What you will do ▸ Of all the entries below, only the lines from the one with "security or generator" up to and including the one with "of generator interconnection agreement" are to be duplicated exactly.

Data excerpts ▸
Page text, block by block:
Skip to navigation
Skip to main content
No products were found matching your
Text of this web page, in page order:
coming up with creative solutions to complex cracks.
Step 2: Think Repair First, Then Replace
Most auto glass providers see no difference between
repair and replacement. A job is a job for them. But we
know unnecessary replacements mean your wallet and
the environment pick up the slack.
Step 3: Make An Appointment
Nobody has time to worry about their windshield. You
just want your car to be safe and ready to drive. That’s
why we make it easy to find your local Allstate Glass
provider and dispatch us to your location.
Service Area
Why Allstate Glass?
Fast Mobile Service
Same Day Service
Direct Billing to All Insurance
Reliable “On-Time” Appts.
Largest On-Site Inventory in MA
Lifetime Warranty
--
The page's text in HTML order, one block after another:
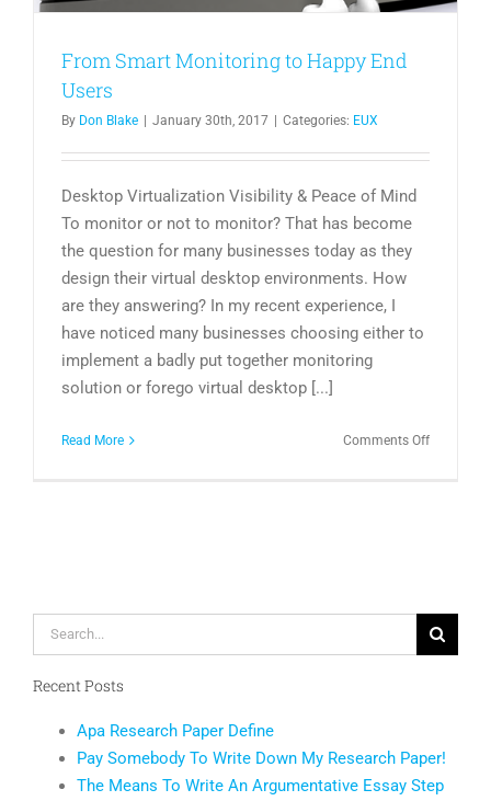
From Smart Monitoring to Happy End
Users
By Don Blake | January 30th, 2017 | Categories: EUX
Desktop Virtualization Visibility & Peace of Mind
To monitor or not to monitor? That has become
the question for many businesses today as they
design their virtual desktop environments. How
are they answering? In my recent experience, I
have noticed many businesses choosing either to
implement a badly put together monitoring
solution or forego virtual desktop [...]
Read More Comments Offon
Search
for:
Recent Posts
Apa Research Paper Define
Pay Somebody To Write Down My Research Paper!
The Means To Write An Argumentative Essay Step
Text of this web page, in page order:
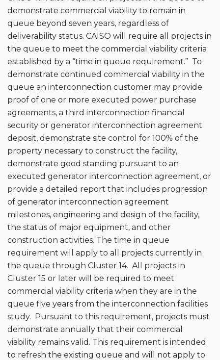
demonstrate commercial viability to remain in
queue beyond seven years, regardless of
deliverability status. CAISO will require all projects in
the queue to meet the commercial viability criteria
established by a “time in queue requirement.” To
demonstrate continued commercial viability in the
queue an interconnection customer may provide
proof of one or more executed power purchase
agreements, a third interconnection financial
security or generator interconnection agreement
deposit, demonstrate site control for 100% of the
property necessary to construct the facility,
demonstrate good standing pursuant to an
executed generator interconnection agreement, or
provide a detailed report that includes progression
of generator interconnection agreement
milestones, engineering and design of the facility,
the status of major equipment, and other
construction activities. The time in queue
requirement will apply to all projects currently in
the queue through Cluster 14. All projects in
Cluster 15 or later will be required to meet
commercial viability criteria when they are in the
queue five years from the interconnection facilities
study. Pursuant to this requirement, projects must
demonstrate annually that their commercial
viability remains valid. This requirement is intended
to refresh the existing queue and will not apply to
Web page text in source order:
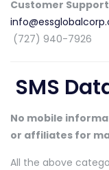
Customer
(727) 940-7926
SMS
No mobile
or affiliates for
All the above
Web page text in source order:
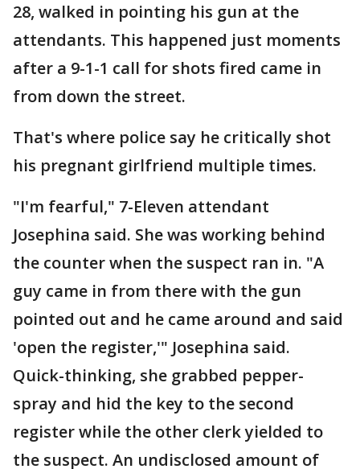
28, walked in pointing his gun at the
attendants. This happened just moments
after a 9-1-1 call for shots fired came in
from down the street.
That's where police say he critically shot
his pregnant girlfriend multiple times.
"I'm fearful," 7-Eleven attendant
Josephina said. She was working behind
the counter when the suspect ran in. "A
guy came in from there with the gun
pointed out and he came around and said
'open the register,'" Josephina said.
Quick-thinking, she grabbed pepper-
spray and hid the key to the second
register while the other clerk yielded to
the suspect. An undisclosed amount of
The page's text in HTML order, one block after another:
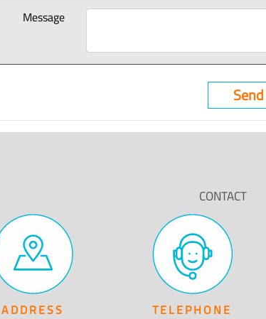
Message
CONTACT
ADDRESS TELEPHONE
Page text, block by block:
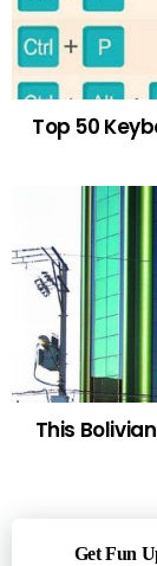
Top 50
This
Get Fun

Reply ▸
security or generator interconnection agreement
deposit, demonstrate site control for 100% of the
property necessary to construct the facility,
demonstrate good standing pursuant to an
executed generator interconnection agreement, or
provide a detailed report that includes progression
of generator interconnection agreement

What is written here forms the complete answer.